» Exercise:
Exactly as they appear, transcribe the entries and skip any pictures.

──────

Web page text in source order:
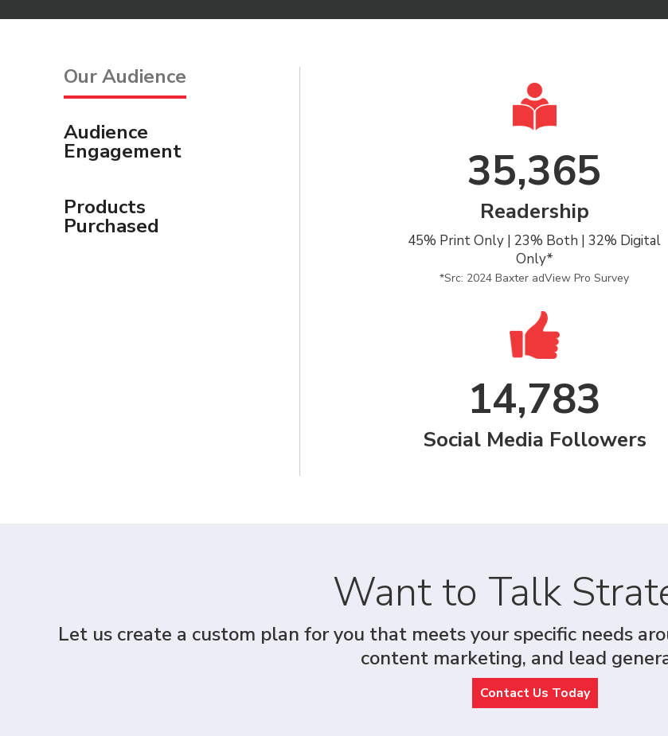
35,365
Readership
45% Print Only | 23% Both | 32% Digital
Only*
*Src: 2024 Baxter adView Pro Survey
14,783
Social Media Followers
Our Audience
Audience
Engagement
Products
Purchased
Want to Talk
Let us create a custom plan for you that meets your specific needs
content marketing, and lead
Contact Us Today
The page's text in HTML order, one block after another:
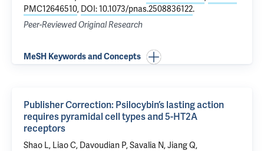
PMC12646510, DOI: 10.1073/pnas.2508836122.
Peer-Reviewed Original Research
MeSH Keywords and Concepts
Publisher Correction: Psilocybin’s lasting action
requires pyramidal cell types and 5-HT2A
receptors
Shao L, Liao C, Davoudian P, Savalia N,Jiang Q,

──────

» Completed task:
Web page text in source order:
35,365
Readership
45% Print Only | 23% Both | 32% Digital
Only*
*Src: 2024 Baxter adView Pro Survey
14,783
Social Media Followers
Our Audience
Audience
Engagement
Products
Purchased
Want to Talk
Let us create a custom plan for you that meets your specific needs
content marketing, and lead
Contact Us Today
The page's text in HTML order, one block after another:
PMC12646510, DOI: 10.1073/pnas.2508836122.
Peer-Reviewed Original Research
MeSH Keywords and Concepts
Publisher Correction: Psilocybin’s lasting action
requires pyramidal cell types and 5-HT2A
receptors
Shao L, Liao C, Davoudian P, Savalia N,Jiang Q,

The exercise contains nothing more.